Starting at the line that contains "formulário, autorizo a 2CX a", restate every line word for word through the end of the entries.

[Data excerpts]
● ● ● ●
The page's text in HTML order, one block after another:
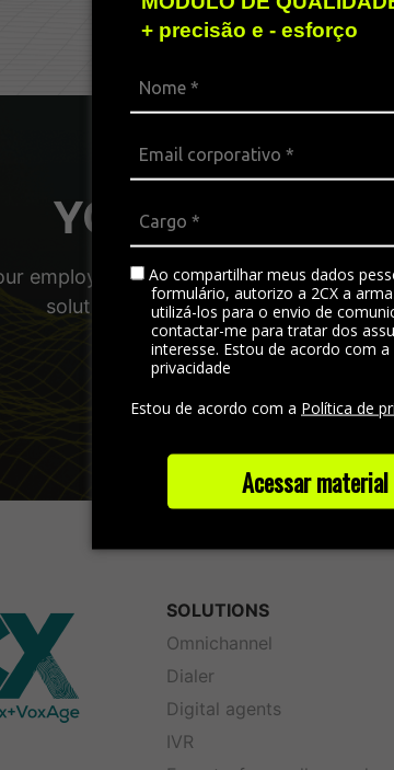
+ precisão e - esforço
Ao compartilhar meus dados
formulário, autorizo a 2CX a
utilizá-los para o envio de
contactar-me para tratar dos
interesse. Estou de acordo com a
privacidade
Estou de acordo com a Política de
Acessar material
YOUniversity,
employees, managers, and partners
solutions and other materials about
SOLUTIONS
Omnichannel
Dialer
Digital agents
IVR
● ● ● ●
◆ Answer area:
formulário, autorizo a 2CX a
utilizá-los para o envio de
contactar-me para tratar dos
interesse. Estou de acordo com a
privacidade
Estou de acordo com a Política de
Acessar material
YOUniversity,
employees, managers, and partners
solutions and other materials about
SOLUTIONS
Omnichannel
Dialer
Digital agents
IVR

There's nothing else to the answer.